BSDCan 2013 will be held at the University of Ottawa in May.

During the nights of the conference, the FreeBSD documentation team will be hosting a "doc lounge", similar in concept to the traditional "hacker lounge" but aimed at improving FreeBSD documentation.

We plan to commit patches, update docs, and work on things that need to be done for the print edition of the Handbook.  Anyone interested in getting a specific documentation problem fixed, or wanting to get started with the documentation tools or processes in general is encouraged to come and see us.

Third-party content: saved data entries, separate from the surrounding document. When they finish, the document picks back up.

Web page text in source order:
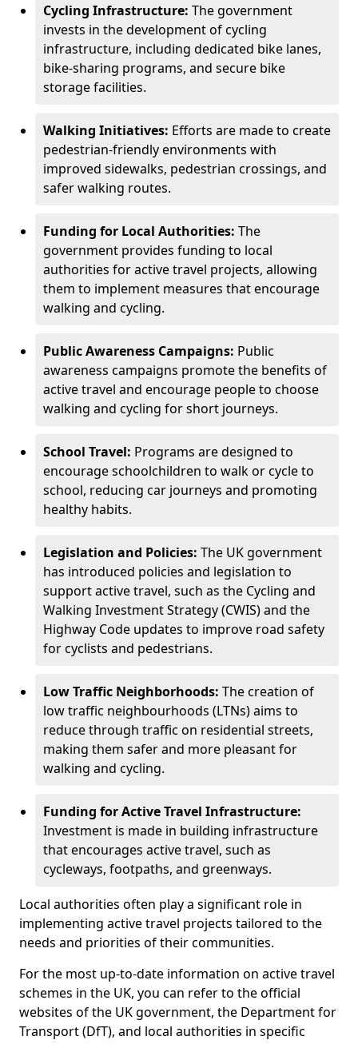
Cycling Infrastructure: The government
invests in the development of cycling
infrastructure, including dedicated bike lanes,
bike-sharing programs, and secure bike
storage facilities.
Walking Initiatives: Efforts are made to create
pedestrian-friendly environments with
improved sidewalks, pedestrian crossings, and
safer walking routes.
Funding for Local Authorities: The
government provides funding to local
authorities for active travel projects, allowing
them to implement measures that encourage
walking and cycling.
Public Awareness Campaigns: Public
awareness campaigns promote the benefits of
active travel and encourage people to choose
walking and cycling for short journeys.
School Travel: Programs are designed to
encourage schoolchildren to walk or cycle to
school, reducing car journeys and promoting
healthy habits.
Legislation and Policies: The UK government
has introduced policies and legislation to
support active travel, such as the Cycling and
Walking Investment Strategy (CWIS) and the
Highway Code updates to improve road safety
for cyclists and pedestrians.
Low Traffic Neighborhoods: The creation of
low traffic neighbourhoods (LTNs) aims to
reduce through traffic on residential streets,
making them safer and more pleasant for
walking and cycling.
Funding for Active Travel Infrastructure:
Investment is made in building infrastructure
that encourages active travel, such as
cycleways, footpaths, and greenways.
Local authorities often play a significant role in
implementing active travel projects tailored to the
needs and priorities of their communities.
For the most up-to-date information on active travel
schemes in the UK, you can refer to the official
websites of the UK government, the Department for
Transport (DfT), and local authorities in specific
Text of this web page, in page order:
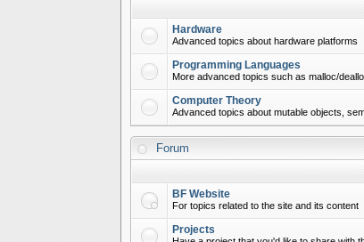
Hardware
Advanced topics about hardware platforms
Programming Languages
More advanced topics such as malloc/
Computer Theory
Advanced topics about mutable objects,
Forum
BF Website
For topics related to the site and its content
Projects
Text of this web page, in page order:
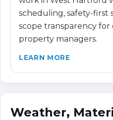
scheduling, safety-first
scope transparency for
property managers.
LEARN MORE
Weather,
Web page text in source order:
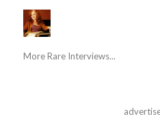
More Rare Interviews...
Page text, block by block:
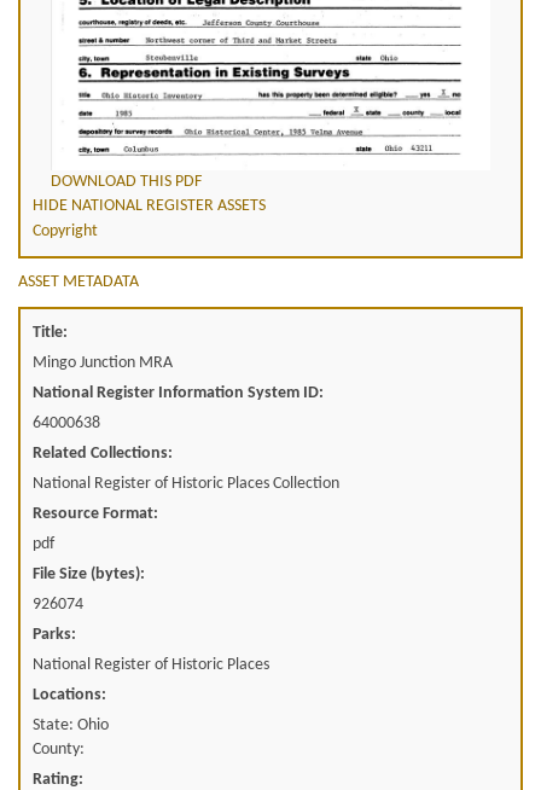
DOWNLOAD THIS PDF
HIDE NATIONAL REGISTER ASSETS
Copyright
ASSET METADATA
Title:
Mingo Junction MRA
National Register Information System ID:
64000638
Related Collections:
National Register of Historic Places Collection
Resource Format:
pdf
File Size (bytes):
926074
Parks:
National Register of Historic Places
Locations:
State: Ohio
County:
Rating:

The doc lounge will be held each night from 18:30 to 21:00, in a series of rooms:

May 15 MRT221
May 16 UCU206
May 17 UCU301
May 18 MRT221

Hope to see you there!

(Posted in General rather than Announcements so those with questions or suggestions can post followups.)


----------



## Crest (Apr 29, 2013)

Are there any video recordings from AsiaBSDCon 2013?


----------



## cpm@ (Apr 29, 2013)

Crest said:
			
		

> Are their any video recordings from AsiaBSDCon 2013?



Check it later... have not yet uploaded  
http://www.youtube.com/user/bsdconferences/videos?view=1&flow=grid.

Anyway should be announced in http://www.freebsdnews.net/ page.


----------